(Exercise directions): Copy out all of the data below with no alterations.

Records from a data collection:
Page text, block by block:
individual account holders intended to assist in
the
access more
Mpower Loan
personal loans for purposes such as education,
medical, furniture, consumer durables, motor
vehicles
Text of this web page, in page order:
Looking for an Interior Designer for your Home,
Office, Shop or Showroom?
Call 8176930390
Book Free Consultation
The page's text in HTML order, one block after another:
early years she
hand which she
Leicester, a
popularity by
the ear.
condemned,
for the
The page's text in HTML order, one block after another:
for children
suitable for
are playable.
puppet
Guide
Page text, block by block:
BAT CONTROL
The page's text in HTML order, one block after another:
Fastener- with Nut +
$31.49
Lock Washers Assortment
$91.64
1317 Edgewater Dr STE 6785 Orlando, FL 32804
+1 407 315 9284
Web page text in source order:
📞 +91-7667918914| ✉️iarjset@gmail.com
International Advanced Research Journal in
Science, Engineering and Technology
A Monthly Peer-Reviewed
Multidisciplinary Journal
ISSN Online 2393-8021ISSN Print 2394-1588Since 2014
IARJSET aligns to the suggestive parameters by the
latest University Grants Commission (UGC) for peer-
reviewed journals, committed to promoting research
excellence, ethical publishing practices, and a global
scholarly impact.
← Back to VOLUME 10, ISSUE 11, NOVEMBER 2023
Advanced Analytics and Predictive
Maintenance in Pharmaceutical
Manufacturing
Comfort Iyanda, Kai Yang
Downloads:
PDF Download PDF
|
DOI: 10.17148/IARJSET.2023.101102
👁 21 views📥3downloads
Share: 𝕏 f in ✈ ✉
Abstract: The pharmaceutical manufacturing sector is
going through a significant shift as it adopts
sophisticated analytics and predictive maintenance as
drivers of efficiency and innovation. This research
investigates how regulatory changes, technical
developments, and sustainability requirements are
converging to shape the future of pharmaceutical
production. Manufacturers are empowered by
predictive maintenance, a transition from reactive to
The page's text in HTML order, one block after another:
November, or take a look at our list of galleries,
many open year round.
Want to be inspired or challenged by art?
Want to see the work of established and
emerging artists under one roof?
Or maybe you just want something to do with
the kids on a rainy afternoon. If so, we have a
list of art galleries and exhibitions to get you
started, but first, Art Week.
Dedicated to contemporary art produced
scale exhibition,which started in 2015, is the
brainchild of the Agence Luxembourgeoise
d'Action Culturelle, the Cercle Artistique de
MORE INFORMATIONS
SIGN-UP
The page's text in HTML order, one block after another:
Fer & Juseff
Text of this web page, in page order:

(Solution to the problem):
Page text, block by block:
individual account holders intended to assist in
the
access more
Mpower Loan
personal loans for purposes such as education,
medical, furniture, consumer durables, motor
vehicles
Text of this web page, in page order:
Looking for an Interior Designer for your Home,
Office, Shop or Showroom?
Call 8176930390
Book Free Consultation
The page's text in HTML order, one block after another:
early years she
hand which she
Leicester, a
popularity by
the ear.
condemned,
for the
The page's text in HTML order, one block after another:
for children
suitable for
are playable.
puppet
Guide
Page text, block by block:
BAT CONTROL
The page's text in HTML order, one block after another:
Fastener- with Nut +
$31.49
Lock Washers Assortment
$91.64
1317 Edgewater Dr STE 6785 Orlando, FL 32804
+1 407 315 9284
Web page text in source order:
📞 +91-7667918914| ✉️iarjset@gmail.com
International Advanced Research Journal in
Science, Engineering and Technology
A Monthly Peer-Reviewed
Multidisciplinary Journal
ISSN Online 2393-8021ISSN Print 2394-1588Since 2014
IARJSET aligns to the suggestive parameters by the
latest University Grants Commission (UGC) for peer-
reviewed journals, committed to promoting research
excellence, ethical publishing practices, and a global
scholarly impact.
← Back to VOLUME 10, ISSUE 11, NOVEMBER 2023
Advanced Analytics and Predictive
Maintenance in Pharmaceutical
Manufacturing
Comfort Iyanda, Kai Yang
Downloads:
PDF Download PDF
|
DOI: 10.17148/IARJSET.2023.101102
👁 21 views📥3downloads
Share: 𝕏 f in ✈ ✉
Abstract: The pharmaceutical manufacturing sector is
going through a significant shift as it adopts
sophisticated analytics and predictive maintenance as
drivers of efficiency and innovation. This research
investigates how regulatory changes, technical
developments, and sustainability requirements are
converging to shape the future of pharmaceutical
production. Manufacturers are empowered by
predictive maintenance, a transition from reactive to
The page's text in HTML order, one block after another:
November, or take a look at our list of galleries,
many open year round.
Want to be inspired or challenged by art?
Want to see the work of established and
emerging artists under one roof?
Or maybe you just want something to do with
the kids on a rainy afternoon. If so, we have a
list of art galleries and exhibitions to get you
started, but first, Art Week.
Dedicated to contemporary art produced
scale exhibition,which started in 2015, is the
brainchild of the Agence Luxembourgeoise
d'Action Culturelle, the Cercle Artistique de
MORE INFORMATIONS
SIGN-UP
The page's text in HTML order, one block after another:
Fer & Juseff
Text of this web page, in page order:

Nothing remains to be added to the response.